I'm on my own with the children and my ex is father to only the youngest. I bonded with her strongly as a baby, rejecting my moses basket to pay put for a next to me crib so she wasn't too far. I even had her in the bath with me and she settled best if she had me or my dressing gown.
Things started to change when I went to work when she was around 9 months old. I had to work because her dad got fired so he stayed home with the kids. As a dad he was good and attentive and nothing was too much trouble. I came to find that as a partner and indeed an adult...... he completely failed (that's a whole different blog post for another day).
So.... to this realisation that has me sat here in tears and I am kinda afraid to even write it because as soon as it leaves my head it's real. The reason I feel like the most horrible person in the world right now is because I have lost the bond with my youngest. I dont dislike her, I dont want to hurt her, I love her but I feel almost numb.

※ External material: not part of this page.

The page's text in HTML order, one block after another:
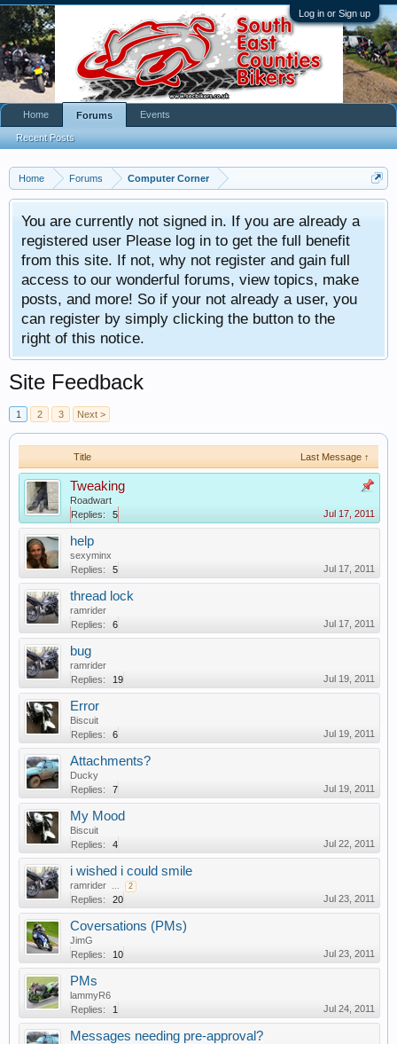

I have a complicated relationship with myself and a motivation level that makes a sloth look hyper and I cannot seem to break out of it. I can rationally step back and see reasons or causes as to why I feel this way but I don't know how to fix it. I dread going to sleep at night because I know I will be forced to get out of bed and face the world when I wake.
I am failing as a human let alone a mother and I feel like I'm dragging everyone else down with me. I dont want to die or anything so extreme, this is not a cry for help. I just do not want to say out loud these terrible things about myself but they tearing my mind and my heart apart.
Anyway, if you got this far you have my heartfelt thanks. No-one could make me feel worse about myself than I do on a daily basis but I still hope you do not think too badly of me. I am struggling, hurting and feel like I'm drowning in a series of daily tasks that should be a breeze, cleaning cooking etc.
I truly hope that sometime soon I can be brave enough to speak to someone but until then I will try to get through each day.